[Collection entries]
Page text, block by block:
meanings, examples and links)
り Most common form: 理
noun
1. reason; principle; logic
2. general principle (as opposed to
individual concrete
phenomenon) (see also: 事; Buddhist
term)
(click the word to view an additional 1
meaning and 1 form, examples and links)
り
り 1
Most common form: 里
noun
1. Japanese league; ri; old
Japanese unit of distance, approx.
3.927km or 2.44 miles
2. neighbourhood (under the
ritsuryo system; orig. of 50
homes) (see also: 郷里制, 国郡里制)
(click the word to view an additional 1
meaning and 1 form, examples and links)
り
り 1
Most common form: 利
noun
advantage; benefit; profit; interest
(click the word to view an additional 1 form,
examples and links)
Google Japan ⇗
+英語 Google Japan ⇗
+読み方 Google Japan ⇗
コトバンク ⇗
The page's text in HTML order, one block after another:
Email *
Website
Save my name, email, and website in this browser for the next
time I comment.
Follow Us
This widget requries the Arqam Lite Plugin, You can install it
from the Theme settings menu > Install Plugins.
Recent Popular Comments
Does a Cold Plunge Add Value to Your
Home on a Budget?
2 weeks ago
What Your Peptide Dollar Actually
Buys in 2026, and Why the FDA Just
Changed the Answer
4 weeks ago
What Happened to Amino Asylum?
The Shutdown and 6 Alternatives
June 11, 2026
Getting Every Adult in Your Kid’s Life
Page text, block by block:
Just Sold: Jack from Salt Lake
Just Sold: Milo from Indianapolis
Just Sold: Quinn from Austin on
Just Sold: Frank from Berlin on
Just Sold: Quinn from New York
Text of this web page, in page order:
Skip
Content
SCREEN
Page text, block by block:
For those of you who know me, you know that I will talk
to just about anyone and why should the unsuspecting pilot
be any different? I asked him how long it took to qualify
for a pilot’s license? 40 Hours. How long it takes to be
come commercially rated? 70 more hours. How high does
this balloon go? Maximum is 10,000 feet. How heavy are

▸ Task description
Every entry should be printed again exactly as it stands.

▸ Your response
Page text, block by block:
meanings, examples and links)
り Most common form: 理
noun
1. reason; principle; logic
2. general principle (as opposed to
individual concrete
phenomenon) (see also: 事; Buddhist
term)
(click the word to view an additional 1
meaning and 1 form, examples and links)
り
り 1
Most common form: 里
noun
1. Japanese league; ri; old
Japanese unit of distance, approx.
3.927km or 2.44 miles
2. neighbourhood (under the
ritsuryo system; orig. of 50
homes) (see also: 郷里制, 国郡里制)
(click the word to view an additional 1
meaning and 1 form, examples and links)
り
り 1
Most common form: 利
noun
advantage; benefit; profit; interest
(click the word to view an additional 1 form,
examples and links)
Google Japan ⇗
+英語 Google Japan ⇗
+読み方 Google Japan ⇗
コトバンク ⇗
The page's text in HTML order, one block after another:
Email *
Website
Save my name, email, and website in this browser for the next
time I comment.
Follow Us
This widget requries the Arqam Lite Plugin, You can install it
from the Theme settings menu > Install Plugins.
Recent Popular Comments
Does a Cold Plunge Add Value to Your
Home on a Budget?
2 weeks ago
What Your Peptide Dollar Actually
Buys in 2026, and Why the FDA Just
Changed the Answer
4 weeks ago
What Happened to Amino Asylum?
The Shutdown and 6 Alternatives
June 11, 2026
Getting Every Adult in Your Kid’s Life
Page text, block by block:
Just Sold: Jack from Salt Lake
Just Sold: Milo from Indianapolis
Just Sold: Quinn from Austin on
Just Sold: Frank from Berlin on
Just Sold: Quinn from New York
Text of this web page, in page order:
Skip
Content
SCREEN
Page text, block by block:
For those of you who know me, you know that I will talk
to just about anyone and why should the unsuspecting pilot
be any different? I asked him how long it took to qualify
for a pilot’s license? 40 Hours. How long it takes to be
come commercially rated? 70 more hours. How high does
this balloon go? Maximum is 10,000 feet. How heavy are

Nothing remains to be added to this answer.